At 2.7% the new council has the lowest percentage of residents on the unemployment claimant count. This represents 2,376 claimants.

The claimant count is a measure of the number of persons claiming unemployment related benefit (Jobseeker's Allowance).

The NI average for 2014 stood at 4.6%.

Department of Enterprise Trade and Investment (DETI) figures for April 2015 show the claimant count of working age people for the district to be 2.3% (2,023). Detail Data has used the 2014 average and not the monthly figures to provide a more long term picture of employment in the area.

At £20,246 the district has the highest median earnings of the 11 districts. The median across all 11 councils was £18,764.


The new district is eighth out of the 11 councils in terms of educational attainment, with 62% of Year 12 pupils in the district’s schools achieving five or more GCSEs (A*to C) including English and maths.

The average across the 11 districts is 64.3%.

At 16.3%, the new district has the fourth lowest percentage of pupils entitled to free school meals. The average for the 11 council areas is 17.8%.

In terms of third level education, the district is home to a higher percentage of individuals with a degree or higher qualification than anywhere else, at 30%. The NI average is 23%.
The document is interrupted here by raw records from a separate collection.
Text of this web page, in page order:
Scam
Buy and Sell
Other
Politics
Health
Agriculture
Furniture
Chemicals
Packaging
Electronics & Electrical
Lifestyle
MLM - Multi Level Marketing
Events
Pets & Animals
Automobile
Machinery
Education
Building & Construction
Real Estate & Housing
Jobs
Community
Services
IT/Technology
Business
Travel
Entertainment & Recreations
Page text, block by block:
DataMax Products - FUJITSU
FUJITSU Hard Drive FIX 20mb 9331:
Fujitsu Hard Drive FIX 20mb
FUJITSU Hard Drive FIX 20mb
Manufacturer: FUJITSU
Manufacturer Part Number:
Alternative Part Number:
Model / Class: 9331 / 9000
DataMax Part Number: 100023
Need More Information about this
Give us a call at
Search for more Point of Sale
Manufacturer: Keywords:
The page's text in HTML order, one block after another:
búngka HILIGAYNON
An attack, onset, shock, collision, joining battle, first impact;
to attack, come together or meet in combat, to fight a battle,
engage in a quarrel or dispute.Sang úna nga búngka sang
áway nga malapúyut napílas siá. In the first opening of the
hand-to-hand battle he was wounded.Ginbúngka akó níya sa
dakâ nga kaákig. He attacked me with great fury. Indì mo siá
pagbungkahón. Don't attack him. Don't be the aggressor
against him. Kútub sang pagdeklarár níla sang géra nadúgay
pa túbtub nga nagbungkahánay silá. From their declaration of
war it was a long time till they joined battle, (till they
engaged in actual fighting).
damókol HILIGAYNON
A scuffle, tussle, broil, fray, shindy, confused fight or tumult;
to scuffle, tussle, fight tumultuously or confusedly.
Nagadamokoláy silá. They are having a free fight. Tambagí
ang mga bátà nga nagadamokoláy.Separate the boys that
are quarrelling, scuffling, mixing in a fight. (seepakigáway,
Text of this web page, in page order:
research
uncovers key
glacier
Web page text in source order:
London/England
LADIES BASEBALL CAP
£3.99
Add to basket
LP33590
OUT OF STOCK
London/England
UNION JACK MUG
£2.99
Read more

Men in Lisburn & Castlereagh have the joint longest life expectancy (with Ards & North Down) at 78.52 years whilst at 82.06 years, women’s life expectancy is the seventh highest of the 11 districts.

18% of residents have a long-term health problem or disability that limits their daily activities.

The district has an acute hospital (Ulster in Dundonald).


Figures obtained from the Housing Executive’s District Housing Plans for 2014/15 identifies some 2,101 people in the two legacy councils as being in housing stress. This equates to roughly 1.54% of the current population – the third highest of the 11 council areas.

Boundary changes with Antrim, Banbridge, Craigavon and Belfast may alter this further.

According to the Department of Finance and Personnel, there are currently 1,333 empty houses in the district – 2.33% of the total housing stock.

In terms of private housing, the median sales price of residential properties in the period April 2014/March 2015 in Lisburn was (£124,950) and Castlereagh (£135,000). Castlereagh had the highest median at £135,000 whilst Strabane propped up the list at £80,625.


As well as having access to the M1 and A1 (Belfast to Dublin), the A55 outer ring also passes through the district.

The district is on the main Belfast-Dublin train line.